Ben, Kınalı adalıyım. Doğduğu toprakta romanını yazan, bu kitabın kaçıncı sayfasında olduğunu bilmeden yüreğinde sevgi, aklında kocaman bir yaşam, sözünün eri, güzeli doğrudan ayırabilecek bir kimlikle, şaşkın, kahkahalarla gülen, bazen da yüreği burkulup ağzını kilit açmayan bir adalıyım ben.
Ya bu topraklarda kalmayıp, bazen da kalamayarak göç edip uzak diyarlarda yaşayan canlarım? Ya onlar? Onların adalı kimliği beni üzer. Niçin, neden? Keşke deyip sayfaları doldurmanın anlamı yok. Hayat ne göstermişse onu yapmışlar. Daha mı iyi olmuş? Daha mı kötü olmuş? Orası bizi ilgilendirmez ama bence hem iyi hem kötü olmuş. Her şey nasıl düşündüklerine, ne yaşadıklarına bağlıdır. Gerçek olan şu ki, yıllardan sonra olsa bile, eski dostlarla karşılaştığımızda, yazıştığımızda, dün akşam ne yediğimizi hatırlamayabiliriz ama paylaştığımız o güzel günleri saatlerce konuşmaktan, anıları tazelemekten zevk alıyoruz. Birbirimizi kaybettiğimiz o zaman dilimi kaybolup gidiyor. Biz, çocukluk arkadaşlarımızı kaybetmişiz, kaybolmuşlar, bize onları kayıp ettirmişler.
Uzak diyarlarda yaşayıp da ben Kınalı adalıyım demeyen tek kişi yok. Onlar kalplerinin yarısını adanın denizine, Akasya Caddesine, Korpi’ye, anılarının yoğun olduğu her yere gömüp de gitmişler. Türkiye dedikleri zaman arkasından hemen adadan bahseder olmuşlar, evlerinin bir köşesinde adayı hatırlatan bir fotoğraf, bir tablo, bir eşya bulundurmuşlar.
Son yıllarda yaz tatillerini adada geçirenlerin sayısı çoğaldı. Onları turna kuşuna benzetirim.
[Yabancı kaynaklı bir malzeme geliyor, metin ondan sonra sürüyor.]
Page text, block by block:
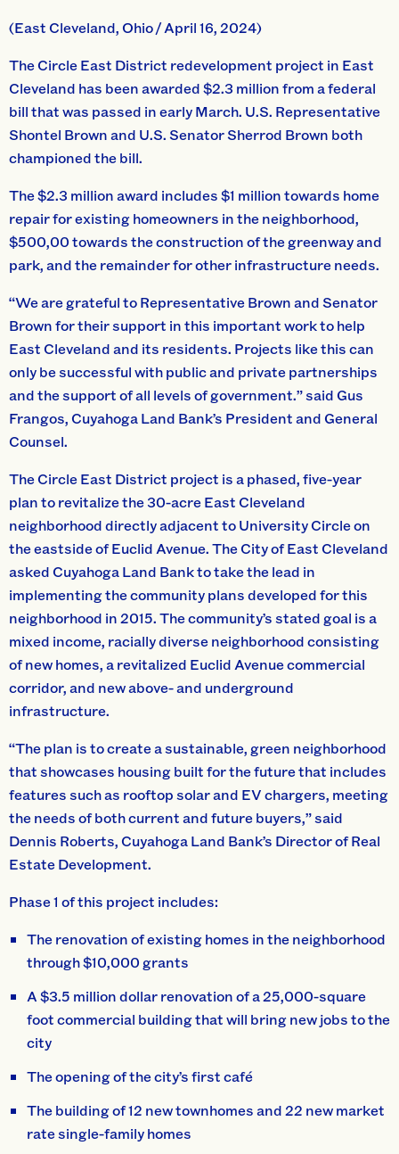
(East Cleveland, Ohio / April 16, 2024)
The Circle East District redevelopment project in East
Cleveland has been awarded $2.3 million from a federal
bill that was passed in early March. U.S. Representative
Shontel Brown and U.S. Senator Sherrod Brown both
championed the bill.
The $2.3 million award includes $1 million towards home
repair for existing homeowners in the neighborhood,
$500,00 towards the construction of the greenway and
park, and the remainder for other infrastructure needs.
“We are grateful to Representative Brown and Senator
Brown for their support in this important work to help
East Cleveland and its residents. Projects like this can
only be successful with public and private partnerships
and the support of all levels of government.” said Gus
Frangos, Cuyahoga Land Bank’s President and General
Counsel.
The Circle East District project is a phased, five-year
plan to revitalize the 30-acre East Cleveland
neighborhood directly adjacent to University Circle on
the eastside of Euclid Avenue. The City of East Cleveland
asked Cuyahoga Land Bank to take the lead in
implementing the community plans developed for this
neighborhood in 2015. The community’s stated goal is a
mixed income, racially diverse neighborhood consisting
of new homes, a revitalized Euclid Avenue commercial
corridor, and new above- and underground
infrastructure.
“The plan is to create a sustainable, green neighborhood
that showcases housing built for the future that includes
features such as rooftop solar and EV chargers, meeting
the needs of both current and future buyers,” said
Dennis Roberts, Cuyahoga Land Bank’s Director of Real
Estate Development.
Phase 1 of this project includes:
The renovation of existing homes in the neighborhood
through $10,000 grants
A $3.5 million dollar renovation of a 25,000-square
foot commercial building that will bring new jobs to the
city
The opening of the city’s first café
The building of 12 new townhomes and 22 new market
rate single-family homes
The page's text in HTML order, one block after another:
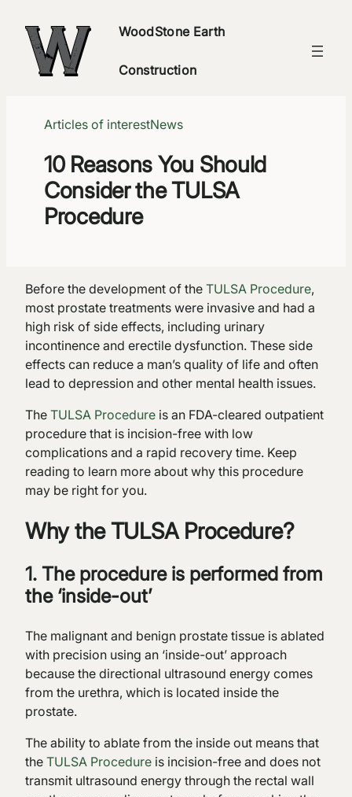
content
WoodStone Earth
Construction
Articles of interestNews
10 Reasons You Should
Consider the TULSA
Procedure
Before the development of the TULSA Procedure,
most prostate treatments were invasive and had a
high risk of side effects, including urinary
incontinence and erectile dysfunction. These side
effects can reduce a man’s quality of life and often
lead to depression and other mental health issues.
The TULSA Procedure is an FDA-cleared outpatient
procedure that is incision-free with low
complications and a rapid recovery time. Keep
reading to learn more about why this procedure
may be right for you.
Why the TULSA Procedure?
1. The procedure is performed from
the ‘inside-out’
The malignant and benign prostate tissue is ablated
with precision using an ‘inside-out’ approach
because the directional ultrasound energy comes
from the urethra, which is located inside the
prostate.
The ability to ablate from the inside out means that
the TULSA Procedure is incision-free and does not
transmit ultrasound energy through the rectal wall

Gelişleri muhteşem oluyor ama her gidenin arkasından “Tanrım, bir daha gelmelerini nasip et” diyerek dua ederim.
Geçen yıl, uzak bir kıtadan adaya gelen bir arkadaşımın tatilini adadan ayrılmadan geçirmek istemesi beni çok duygulandırdı. Sayılı günler çabuk geçer, engel olmak istemiyorsunuz tabii ki ama görüşebildiğin kadarı da yetmiyor, yetmiyor.
Adada olup da adayı yaşayanlara ve yürekleri ada için adalı dostları için çarpan, anılarla hayatlarını süsleyen, kalplerinin yarısını adada bırakıp da gurbette yaşayan dostlara selam olsun.